It wasn’t the right thing to talk about, when you were meeting your young man, even if he was from the Garda Siobhana and was going to arrest you for being a poisoner, but what could she do? Kevin had started it, on about his grampa he couldn’t be bothered to come and see.

‘Last time I went – when I waited for you – I talked to him.’

‘About being arrested?’

Kevin seemed surprised at that and stared at her. ‘Arrested? Who’s been arrested?’

‘Nobody.’

‘No, nothing about anybody getting arrested. He talked about going.’

‘Going?’ Magda said dully.

She knew it all along. This was his warning, maybe, to tell her she was under suspicion, like on late night television where somebody knew somebody was going to rob a bank and they started up with the music thumping away and the guns came out and you knew the girl wasn’t going to get away with it and her boyfriend was going to get shot.

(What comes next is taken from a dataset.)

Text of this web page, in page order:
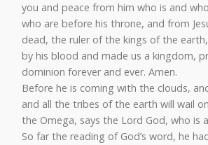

‘They keep wondering who it is who’s asked to go.’

Perhaps it wasn’t her after all, this going? Magda was lost. She kept her eyes on her tea now, wanting to be out of this. It wasn’t at all pretty or romantic or interesting, just frightening, with Kevin of the police here wanting to know things she shouldn’t even be talking about.

‘I want your help, Magda.’

‘Help? Of course. I’ll try.’

‘Thanks. I knew I could depend on you.’

She nearly screamed out in excitement, ‘You
did
?’ but managed to keep quiet. ‘Well, if I can,’ she finished lamely.

‘It’s Grampa. He says somebody’s stealing medicines.’

‘They’re what?’ She felt her cheeks prickle and knew she’d gone ashen. Kevin was staring at her.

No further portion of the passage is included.